---------- RECORDS PROVIDED ----------
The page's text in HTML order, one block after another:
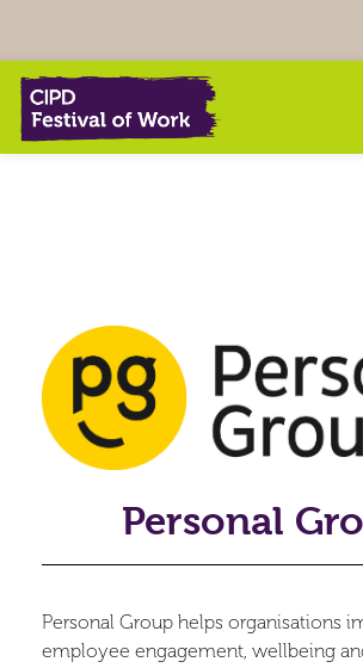
Personal
Personal Group helps organisations
employee engagement, wellbeing
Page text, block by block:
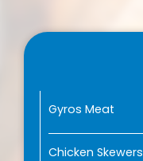
Gyros Meat
Chicken Skewers
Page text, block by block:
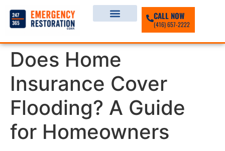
----------
INSTRUCTIONS FOR THE TASK:
Each record above goes into the copy word for word; the pictures do not.

ANSWER SPACE:
The page's text in HTML order, one block after another:
Personal
Personal Group helps organisations
employee engagement, wellbeing
Page text, block by block:
Gyros Meat
Chicken Skewers
Page text, block by block:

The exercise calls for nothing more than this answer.